Of course, if all the what-ifs and not wanting to have paid more than you needed to for something are very much a concern of yours, then that’s probably because you can’t really afford to remove uncertainty by paying upfront - or maybe, because you think your child’s university degree is not worth the money charged, so are keen to avoid paying for it unless you have to… After all, if you genuinely think it’s all worth the money, then why invest so much time and energy into calculating ways to avoid paying what it’s worth to you? If you are only going to university to increase future earnings and see it as a waste of time otherwise, it might be time better spent to consider whether to go to university at all.

DangerMouseAndPenfoldx · 05/11/2024 20:42

I completely disagree with Martin Lewis on this one. He’s treating it as if it is a simple one size fits all “take the loan” solution, whereas there are so many variables.

One thing that became clear when taking tailored advice for DS - if you do take the loan there is no point at all in just taking some of it. Take the whole thing, for all of the years, and put what you don’t use in a LISA or ISA.

Apileofballyhoo · 05/11/2024 20:45

How much does it cost to borrow the same amount of money on a 20 year mortgage, or a 25 year?

TiredCatLady · 05/11/2024 20:49

@Borrowornottoborrow precisely this. This is what I mean about you could take say 10 years of redundancies, travelling, further education and child rearing where you’re barely making a dent, rack up an eye watering amount of interest, which compounds, then end up on a good salary and being beholden to a huge monthly sum potentially until the end of your working life.
I also very much disagree with ML on this one. £27k in the bank on 4% a year vs taking on £15k a year debt on 6%+ interest is batshittery of the highest order except in very specific circumstances.

And it’s the same old same old that yes, you can have a good deposit, but house prices are now such that you also need a substantial wage to buy alone in a lot of the country.

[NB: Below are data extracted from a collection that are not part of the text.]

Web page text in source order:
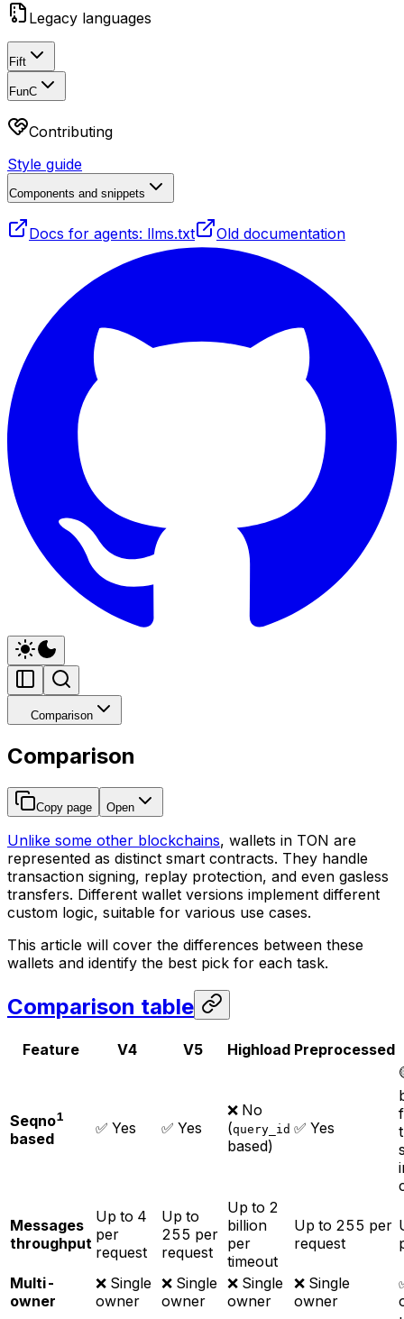
Legacy languages
Fift
FunC
Contributing
Style guide
Components and snippets
Docs for agents: llms.txt Old documentation
Comparison
Comparison
Copy page Open
Unlike some other blockchains, wallets in TON are
represented as distinct smart contracts. They handle
transaction signing, replay protection, and even gasless
transfers. Different wallet versions implement different
custom logic, suitable for various use cases.
This article will cover the differences between these
wallets and identify the best pick for each task.
Comparison table
Feature V4 V5 Highload Preprocessed
Seqno1
based
✅ Yes ✅ Yes
❌ No
(query_id
based)
✅ Yes
Messages
throughput
Up to 4
per
request
Up to
255 per
request
Up to 2
billion
per
timeout
Up to 255 per
request
Multi-
owner
❌ Single
owner
❌ Single
owner
❌ Single
owner
❌ Single
owner
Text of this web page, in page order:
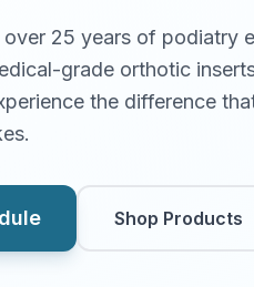
over 25 years of podiatry
grade orthotic
the difference
Shop Products

Which she might not get if she’s not got the requisite degree to become a lawyer or such.

marytuda · 05/11/2024 20:53

You can use saved grandparents or other family cash to pay it all off at any time with no 'early repayment' penalty I understand.
So you could get your child comfortably through uni on the 'student loan', then see how they do, what their prospects on graduation are . . and then pay it all off if you want to.
At some point anyway, if it's an inheritance, they will make that decision one way or another themselves.
Hypothetically it's quite likely they might prefer to use it to get a mortgage, since what they'll save on rent will easily cover the 9% they are presumably being charged by then.
This is certainly how my nephew, 30 and just earning enough, now sees it.
But if his gran's money were already gone, he wouldn't have that option.

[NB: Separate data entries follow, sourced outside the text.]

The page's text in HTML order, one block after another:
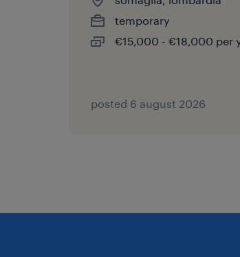
temporary
€15,000 - €18,000 per
posted 6 august 2026
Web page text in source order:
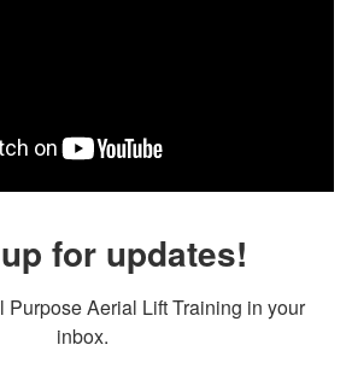
for updates!
Purpose Aerial Lift Training in your
inbox.
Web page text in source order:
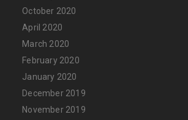
October 2020
April 2020
March 2020
February 2020
January 2020
December 2019
November 2019
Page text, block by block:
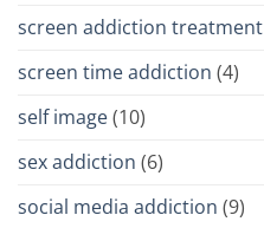
screen addiction treatment
screen time addiction (4)
self image(10)
sex addiction (6)
social media addiction (9)
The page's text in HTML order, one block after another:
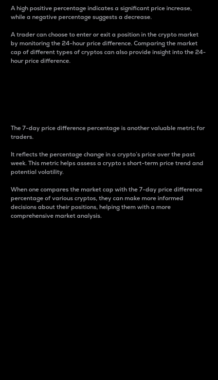
A high positive percentage indicates a significant price increase,
while a negative percentage suggests a decrease.
A trader can choose to enter or exit a position in the crypto market
by monitoring the 24-hour price difference. Comparing the market
cap of different types of cryptos can also provide insight into the 24-
hour price difference.
The 7-day price difference percentage is another valuable metric for
traders.
It reflects the percentage change in a crypto’s price over the past
week. This metric helps assess a crypto s short-term price trend and
potential volatility.
When one compares the market cap with the 7-day price difference
percentage of various cryptos, they can make more informed
decisions about their positions, helping them with a more
comprehensive market analysis.
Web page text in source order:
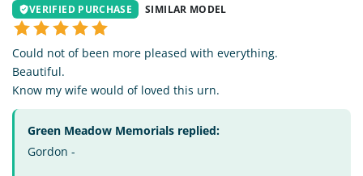
VERIFIED PURCHASE SIMILAR MODEL
Could not of been more pleased with everything.
Beautiful.
Know my wife would of loved this urn.
Green Meadow Memorials replied:
Gordon -
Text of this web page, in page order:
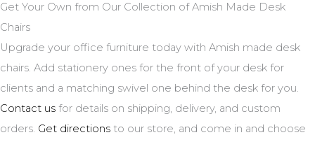
Get Your Own from Our Collection of Amish Made Desk
Chairs
Upgrade your office furniture today with Amish made desk
chairs. Add stationery ones for the front of your desk for
clients and a matching swivel one behind the desk for you.
Contact us for details on shipping, delivery, and custom
orders. Get directions to our store, and come in and choose
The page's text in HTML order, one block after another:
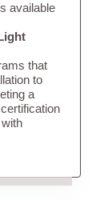
available
that
to
a
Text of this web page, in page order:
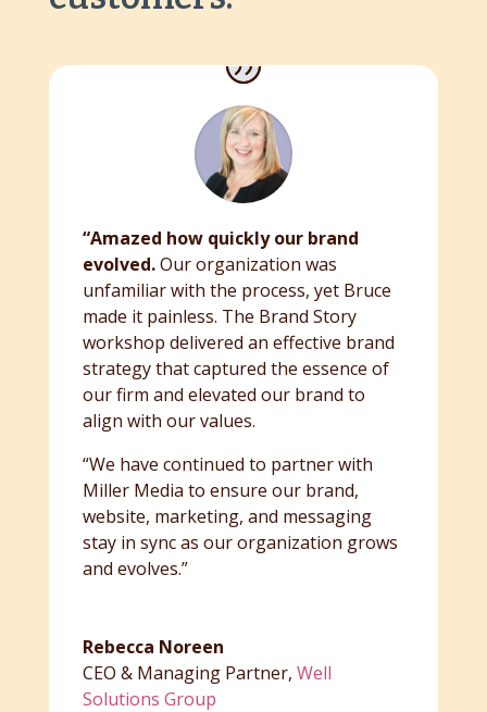
“Amazed how quickly our brand
evolved.Our organization was
unfamiliar with the process, yet Bruce
made it painless. The Brand Story
workshop delivered an effective brand
strategy that captured the essence of
our firm and elevated our brand to
align with our values.
“We have continued to partner with
Miller Media to ensure our brand,
website, marketing, and messaging
stay in sync as our organization grows
and evolves.”
Rebecca Noreen
CEO & Managing Partner, Well
Solutions Group
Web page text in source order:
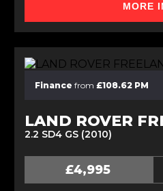
MORE
Finance from £108.62 PM
LAND ROVER
2.2 SD4 GS (2010)
£4,995
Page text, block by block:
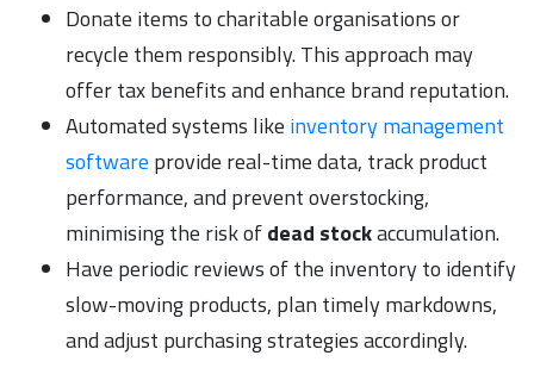
Donate items to charitable organisations or
recycle them responsibly. This approach may
offer tax benefits and enhance brand reputation.
Automated systems like inventory management
software provide real-time data, track product
performance, and prevent overstocking,
minimising the risk ofdead stockaccumulation.
Have periodic reviews of the inventory to identify
slow-moving products, plan timely markdowns,
and adjust purchasing strategies accordingly.
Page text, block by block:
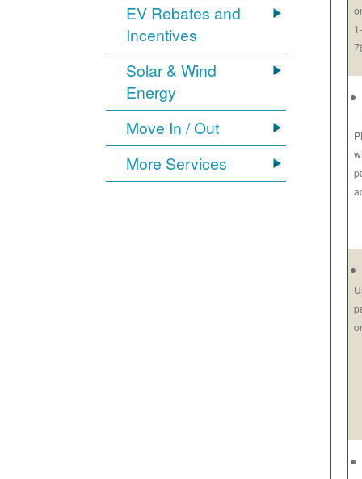
EV Rebates and
Incentives
Solar & Wind
Energy
Move In / Out
More Services
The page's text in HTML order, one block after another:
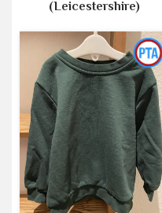
(Leicestershire)
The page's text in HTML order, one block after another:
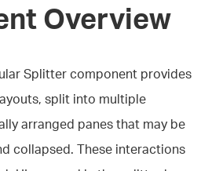
Overview
Splitter component provides
split into multiple
arranged panes that may be
collapsed. These interactions
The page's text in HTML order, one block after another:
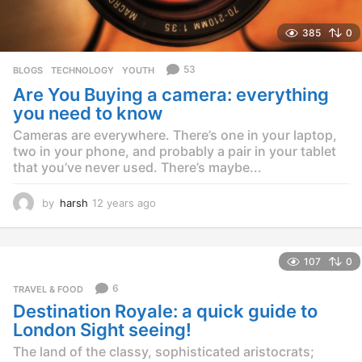
385 0
BLOGS ,TECHNOLOGY ,YOUTH 53
Are You Buying a camera: everything
you need to know
Cameras are everywhere. There’s one in your laptop,
two in your phone, and probably a pair in your tablet
that you’ve never used. There’s maybe...
by harsh 12 years ago
a
g
o
107 0
TRAVEL & FOOD 6
Destination Royale: a quick guide to
London Sight seeing!
The land of the classy, sophisticated aristocrats;
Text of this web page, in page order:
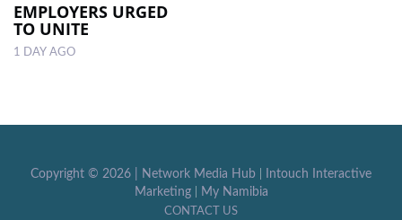
EMPLOYERS URGED
TO UNITE
1 DAY AGO
Copyright © 2026 | Network Media Hub
Intouch Interactive
Marketing| My Namibia
CONTACT US
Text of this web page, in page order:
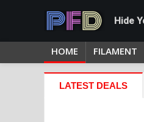
Hide
HOME FILAMENT
LATEST DEALS
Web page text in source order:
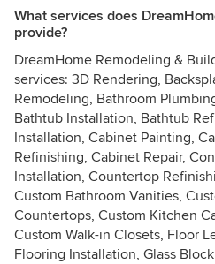
What services does
provide?
DreamHome Remodeling &
services: 3D Rendering,
Remodeling, Bathroom
Bathtub Installation, Bathtub
Installation, Cabinet Painting,
Refinishing, Cabinet Repair,
Installation, Countertop
Custom Bathroom Vanities,
Countertops, Custom Kitchen
Custom Walk-in Closets, Floor
Flooring Installation, Glass
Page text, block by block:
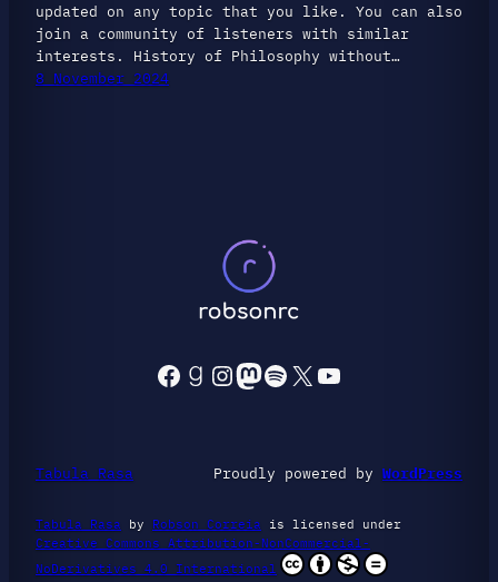
updated on any topic that you like. You can also
join a community of listeners with similar
interests. History of Philosophy without…
8 November 2024
Facebook
Goodreads
Instagram
Mastodon
Spotify
X YouTube
Tabula Rasa Proudly powered by WordPress
Tabula Rasa by Robson Correia is licensed under
Creative Commons Attribution-NonCommercial-
NoDerivatives 4.0 International
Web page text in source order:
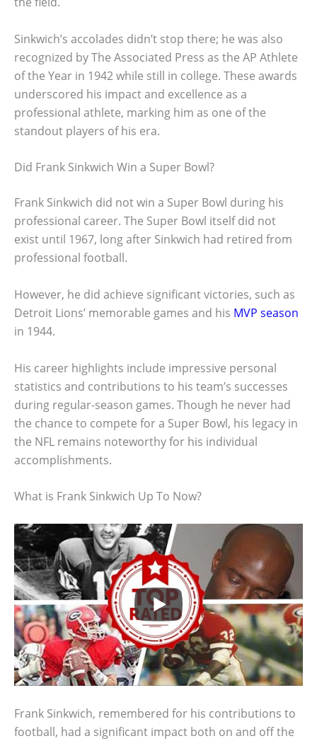
Sinkwich’s accolades didn’t stop there; he was also
recognized by The Associated Press as the AP Athlete
of the Year in 1942 while still in college. These awards
underscored his impact and excellence as a
professional athlete, marking him as one of the
standout players of his era.
Did Frank Sinkwich Win a Super Bowl?
Frank Sinkwich did not win a Super Bowl during his
professional career. The Super Bowl itself did not
exist until 1967, long after Sinkwich had retired from
professional football.
However, he did achieve significant victories, such as
Detroit Lions’ memorable games and his MVP season
in 1944.
His career highlights include impressive personal
statistics and contributions to his team’s successes
during regular-season games. Though he never had
the chance to compete for a Super Bowl, his legacy in
the NFL remains noteworthy for his individual
accomplishments.
What is Frank Sinkwich Up To Now?
Frank Sinkwich, remembered for his contributions to
football, had a significant impact both on and off the

TiredCatLady · 05/11/2024 21:00

marytuda · 05/11/2024 20:53

You can use saved grandparents or other family cash to pay it all off at any time with no 'early repayment' penalty I understand.
So you could get your child comfortably through uni on the 'student loan', then see how they do, what their prospects on graduation are . . and then pay it all off if you want to.
At some point anyway, if it's an inheritance, they will make that decision one way or another themselves.
Hypothetically it's quite likely they might prefer to use it to get a mortgage, since what they'll save on rent will easily cover the 9% they are presumably being charged by then.
This is certainly how my nephew, 30 and just earning enough, now sees it.
But if his gran's money were already gone, he wouldn't have that option.

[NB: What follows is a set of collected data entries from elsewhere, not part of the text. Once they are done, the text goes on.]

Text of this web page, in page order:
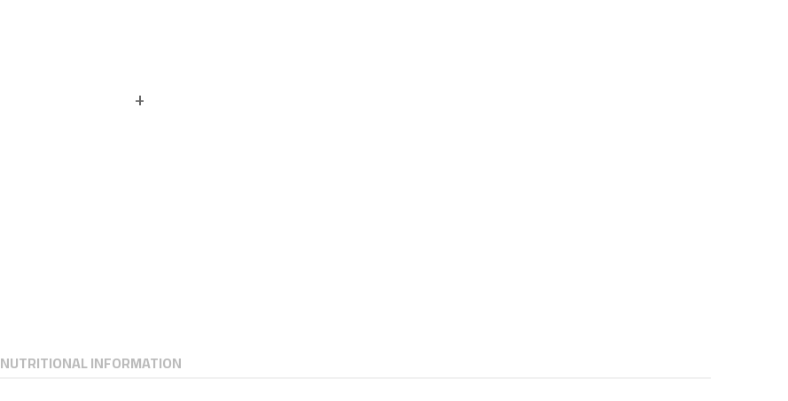
NUTRITIONAL INFORMATION
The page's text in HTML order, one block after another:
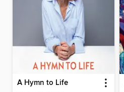
A Hymn to Life
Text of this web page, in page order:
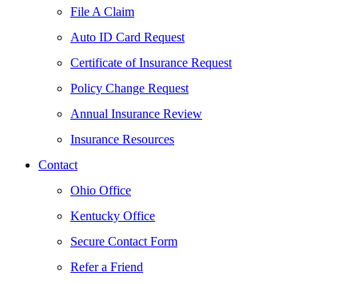
File A Claim
Auto ID Card Request
Certificate of Insurance Request
Policy Change Request
Annual Insurance Review
Insurance Resources
Contact
Ohio Office
Kentucky Office
Secure Contact Form
Refer a Friend
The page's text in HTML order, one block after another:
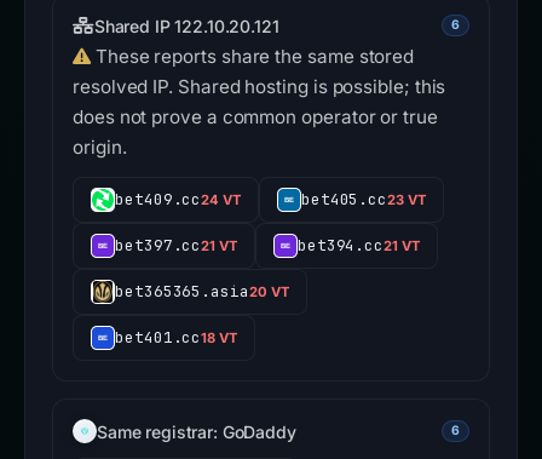
Shared IP 122.10.20.121 6
These reports share the same stored
resolved IP. Shared hosting is possible; this
does not prove a common operator or true
origin.
bet409.cc24 VT bet405.cc23 VT
bet397.cc21 VT bet394.cc21 VT
bet365365.asia20 VT
bet401.cc18 VT
Same registrar: GoDaddy 6
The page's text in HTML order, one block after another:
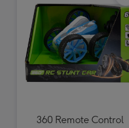
360 Remote Control
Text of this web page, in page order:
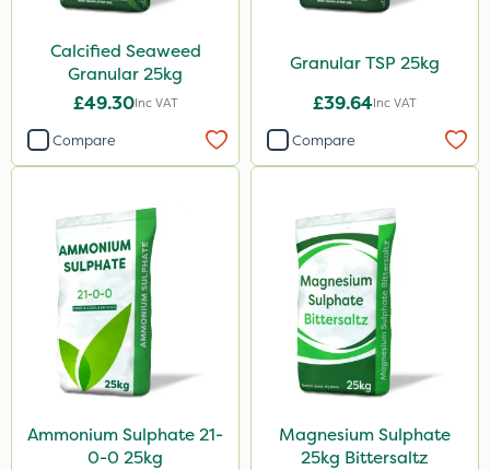
Calcified Seaweed
Granular 25kg
£49.30Inc VAT
Compare
Granular TSP 25kg
£39.64Inc VAT
Compare
Ammonium Sulphate 21-
0-0 25kg
Magnesium Sulphate
25kg Bittersaltz
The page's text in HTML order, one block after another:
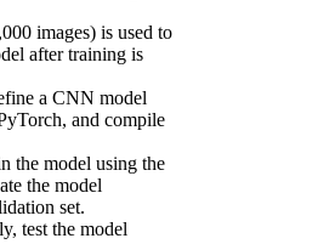
images) is used to
after training is
a CNN model
and compile
the model using the
the model
set.
test the model
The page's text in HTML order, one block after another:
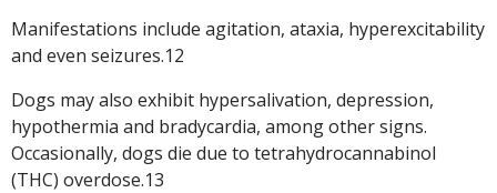
Manifestations include agitation, ataxia, hyperexcitability
and even seizures.12
Dogs may also exhibit hypersalivation, depression,
hypothermia and bradycardia, among other signs.
Occasionally, dogs die due to tetrahydrocannabinol
(THC) overdose.13

But by the third year, they’ll have taken on maybe £45k of debt which is already accruing interest at 6%+. So they’ll already owe more than £27k + 4% of compounded interest.

MiseryIn · 05/11/2024 21:10

I have wondered about this too.

I flip between thinking it would make sense not to take the loan and then thinking that it might be the cheapest loan she gets to have.

I suppose if your DD isn't going to then need to borrow again later if she spends her inheritance on uni it might make sense.